ECLI:NL:RBZWB:2025:6523

Rechtbank Zeeland-West-Brabant

Datum uitspraak
29 juli 2025
Publicatiedatum
30 september 2025
Zaaknummer
C/02/406624 / FA RK 23-834
Instantie
Rechtbank Zeeland-West-Brabant
Type
Uitspraak
Procedures
  • Rekestprocedure
Rechters
  • De Beer
Vindplaatsen
  • Rechtspraak.nl
AI samenvatting door LexboostAutomatisch gegenereerd

Verwijzing naar het Uniform Hulpaanbod en vaststelling van een voorlopige zorgregeling in een gezags- en omgangszaak

In deze zaak heeft de Rechtbank Zeeland-West-Brabant op 29 juli 2025 een beschikking gegeven in een rekestprocedure betreffende de minderjarige [minderjarige], geboren op [geboortedag] 2022. De man, vertegenwoordigd door mr. L. Verheuvel, en de vrouw, vertegenwoordigd door mr. E. Sijnesael, hebben een verzoek ingediend om een omgangsregeling en gezamenlijk gezag over de minderjarige vast te stellen. De Raad voor de Kinderbescherming heeft geadviseerd over het verzoek en de rechtbank heeft de zaak beoordeeld op basis van eerdere beschikkingen en rapportages van de Raad. De rechtbank heeft vastgesteld dat er een behoefte is aan een hulpverleningstraject binnen het Uniform Hulpaanbod, omdat de ouders niet in staat zijn om samen beslissingen te nemen in het belang van hun kind. De rechtbank heeft een voorlopige omgangsregeling vastgesteld, waarbij de man en de minderjarige wekelijks op woensdag contact hebben. De rechtbank heeft de beslissing uitvoerbaar bij voorraad verklaard, wat betekent dat de regeling onmiddellijk moet worden nageleefd, ongeacht een eventueel hoger beroep.
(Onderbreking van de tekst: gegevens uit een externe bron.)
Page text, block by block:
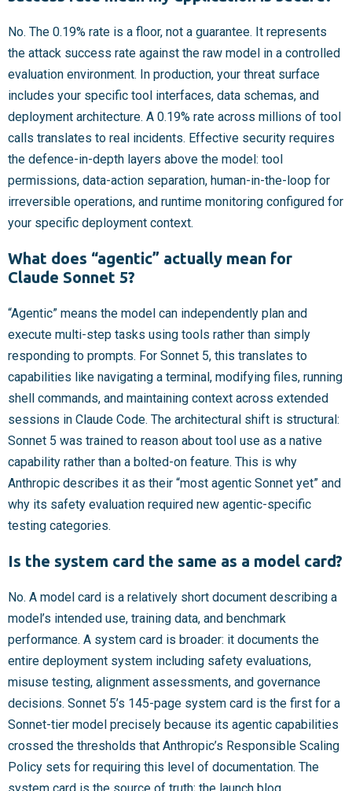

De rechtbank heeft ook een pro forma datum vastgesteld voor de indiening van de UHA-rapportage, die de voortgang van het hulpverleningstraject moet evalueren.

Uitspraak

beschikking
RECHTBANK ZEELAND-WEST-BRABANT
Team Familie- en Jeugdrecht
Zittingsplaats: Middelburg
Zaaknummer: C/02/406624 / FA RK 23-834
datum uitspraak: 29 juli 2025
tussenbeschikking over gezag en omgang
in de zaak van
[de man],
hierna: de man,
wonende in [plaats 1] ,
advocaat: mr. L. Verheuvel te Middelburg,
tegen
[de vrouw] ,
hierna: de vrouw,
wonende in [plaats 2] ,
advocaat: mr. E. Sijnesael te Middelburg,
over de minderjarige:
-
[minderjarige], geboren te [geboorteplaats] op [geboortedag] 2022, hierna: [minderjarige] .
Op grond van artikel 810 van het Wetboek van Burgerlijke Rechtsvordering heeft de Raad voor de Kinderbescherming, regio Zuidwest Nederland, locatie Middelburg,
hierna: de Raad, de rechtbank over het verzoek geadviseerd.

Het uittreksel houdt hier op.